▶ **TASK REQUIREMENTS**: In the material below, repeat only the lines from the one that holds "the sooner withdrawals open — invite your" through the final line, exactly as they stand.
Content starts
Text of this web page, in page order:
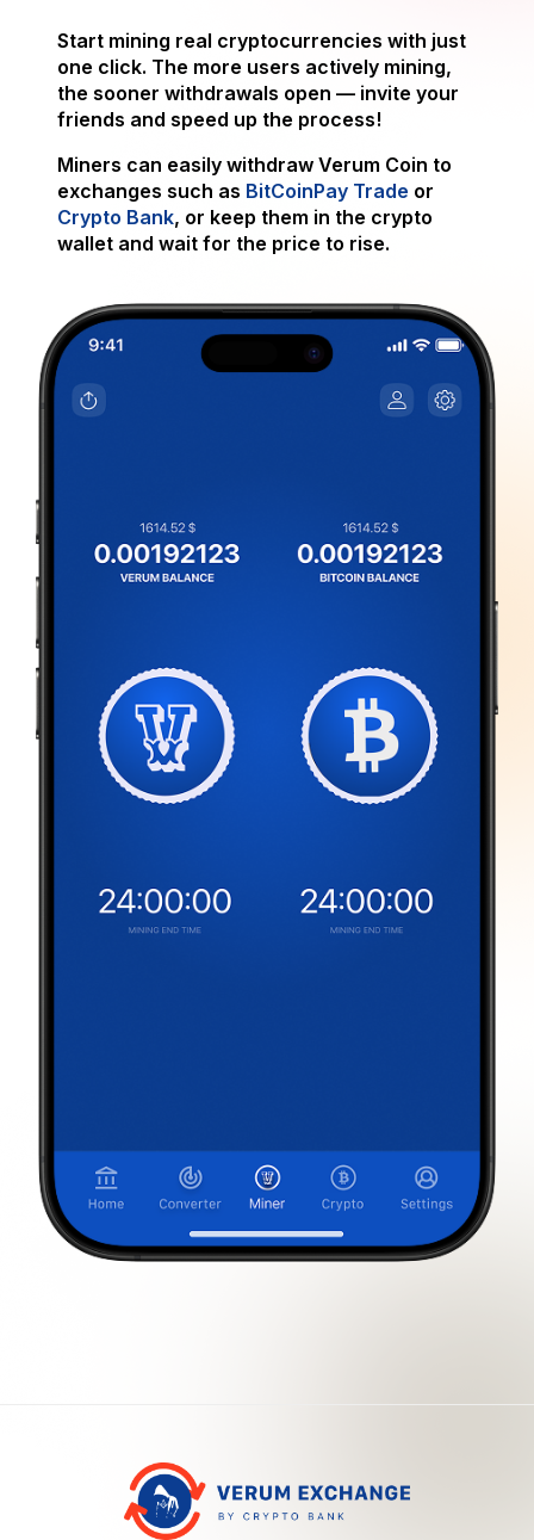
Start mining real cryptocurrencies with just
one click. The more users actively mining,
the sooner withdrawals open — invite your
friends and speed up the process!
Miners can easily withdraw Verum Coin to
exchanges such as BitCoinPay Trade or
Crypto Bank, or keep them in the crypto
wallet and wait for the price to rise.
Content ends
▶ **ANSWER FOR THE TASK**:
the sooner withdrawals open — invite your
friends and speed up the process!
Miners can easily withdraw Verum Coin to
exchanges such as BitCoinPay Trade or
Crypto Bank, or keep them in the crypto
wallet and wait for the price to rise.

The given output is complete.